• TASK TO CARRY OUT:
Repeat only the lines below from the one containing "labs of 400" through the one containing "choose subjects based", inclusive, exactly as written.

** RECORDS SUPPLIED follows **

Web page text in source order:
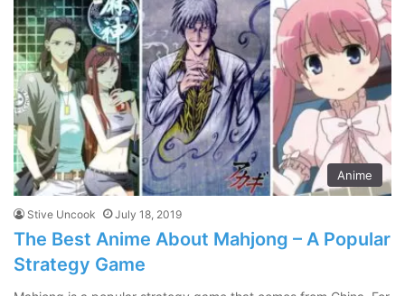
Anime
Stive Uncook July 18, 2019
The Best Anime About Mahjong – A Popular
Strategy Game
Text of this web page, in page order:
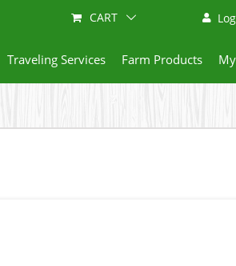
CART
Traveling Services Farm Products
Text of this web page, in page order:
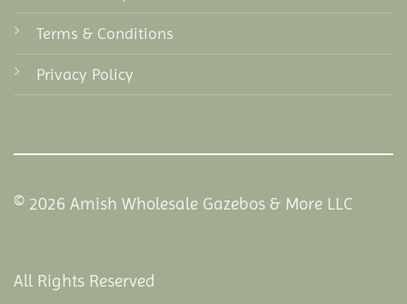
Terms & Conditions
Privacy Policy
© 2026 Amish Wholesale Gazebos & More LLC
All Rights Reserved
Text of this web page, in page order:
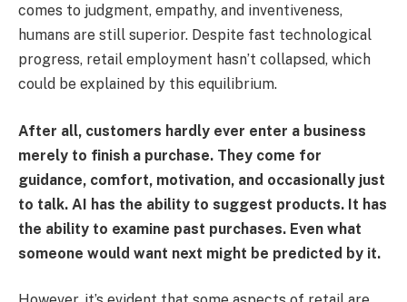
comes to judgment, empathy, and inventiveness,
humans are still superior. Despite fast technological
progress, retail employment hasn’t collapsed, which
could be explained by this equilibrium.
After all, customers hardly ever enter a business
merely to finish a purchase. They come for
guidance, comfort, motivation, and occasionally just
to talk. AI has the ability to suggest products. It has
the ability to examine past purchases. Even what
someone would want next might be predicted by it.
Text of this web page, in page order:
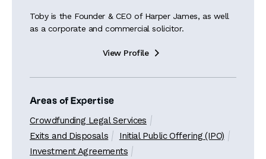
Toby is the Founder & CEO of Harper James, as well
as a corporate and commercial solicitor.
View Profile 
Areas of Expertise
Crowdfunding Legal Services
Exits and Disposals
Initial Public Offering (IPO)
Investment Agreements
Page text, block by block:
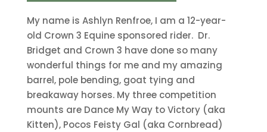
My name is Ashlyn Renfroe, I am a 12-year-
old Crown 3 Equine sponsored rider. Dr.
Bridget and Crown 3 have done so many
wonderful things for me and my amazing
barrel, pole bending, goat tying and
breakaway horses. My three competition
mounts are Dance My Way to Victory (aka
Kitten), Pocos Feisty Gal (aka Cornbread)
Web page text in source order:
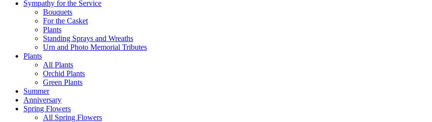
Sympathy for the Service
Bouquets
For the Casket
Plants
Standing Sprays and Wreaths
Urn and Photo Memorial Tributes
Plants
All Plants
Orchid Plants
Green Plants
Summer
Anniversary
Spring Flowers
All Spring Flowers
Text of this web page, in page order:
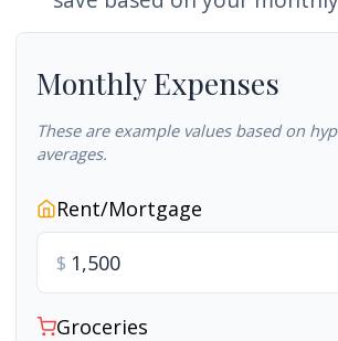
Monthly Expenses
These are example values based on
averages.
Rent/Mortgage
$
Groceries
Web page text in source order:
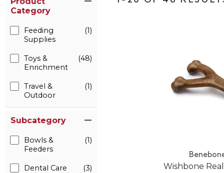
Category
Feeding
Supplies
(1)
Toys &
Enrichment
(48)
Travel &
Outdoor
(1)
Subcategory
Bowls &
Feeders
(1)
Dental Care (3) Wishbone
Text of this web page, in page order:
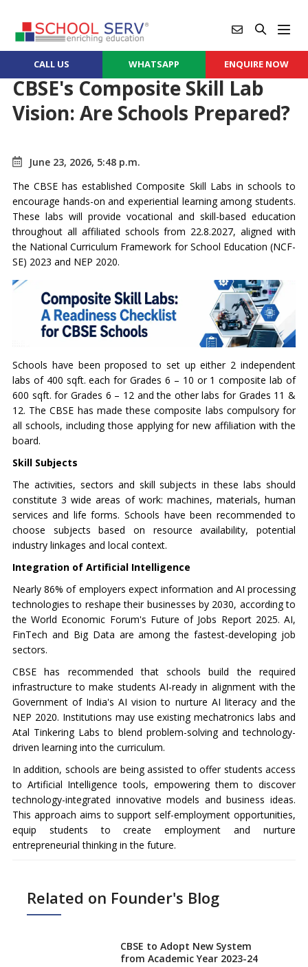
CALL US WHATSAPP ENQUIRE NOW
CBSE's Composite Skill Lab
Vision: Are Schools Prepared?
June 23, 2026, 5:48 p.m.
The CBSE has established Composite Skill Labs in schools to
encourage hands-on and experiential learning among students.
These labs will provide vocational and skill-based education
throughout all affiliated schools from 22.8.2027, aligned with
the National Curriculum Framework for School Education (NCF-
SE) 2023 and NEP 2020.
Schools have been proposed to set up either 2 independent
labs of 400 sqft. each for Grades 6 – 10 or 1 composite lab of
600 sqft. for Grades 6 – 12 and the other labs for Grades 11 &
12. The CBSE has made these composite labs compulsory for
all schools, including those applying for new affiliation with the
board.
Skill Subjects
The activities, sectors and skill subjects in these labs should
constitute 3 wide areas of work: machines, materials, human
services and life forms. Schools have been recommended to
choose subjects based on resource availability, potential
industry linkages and local context.
Integration of Artificial Intelligence
Nearly 86% of employers expect information and AI processing
technologies to reshape their businesses by 2030, according to
the World Economic Forum's Future of Jobs Report 2025. AI,
FinTech and Big Data are among the fastest-developing job
sectors.
CBSE has recommended that schools build the required
infrastructure to make students AI-ready in alignment with the
Government of India's AI vision to nurture AI literacy and the
NEP 2020. Institutions may use existing mechatronics labs and
Atal Tinkering Labs to blend problem-solving and technology-
driven learning into the curriculum.
In addition, schools are being assisted to offer students access
to Artificial Intelligence tools, empowering them to discover
technology-integrated innovative models and business ideas.
This approach aims to support self-employment opportunities,
equip students to create employment and nurture
entrepreneurial thinking in the future.
Related on Founder's Blog
CBSE to Adopt New System
from Academic Year 2023-24

** End of RECORDS SUPPLIED **

• EXERCISE OUTPUT:
labs of 400 sqft. each for Grades 6 – 10 or 1 composite lab of
600 sqft. for Grades 6 – 12 and the other labs for Grades 11 &
12. The CBSE has made these composite labs compulsory for
all schools, including those applying for new affiliation with the
board.
Skill Subjects
The activities, sectors and skill subjects in these labs should
constitute 3 wide areas of work: machines, materials, human
services and life forms. Schools have been recommended to
choose subjects based on resource availability, potential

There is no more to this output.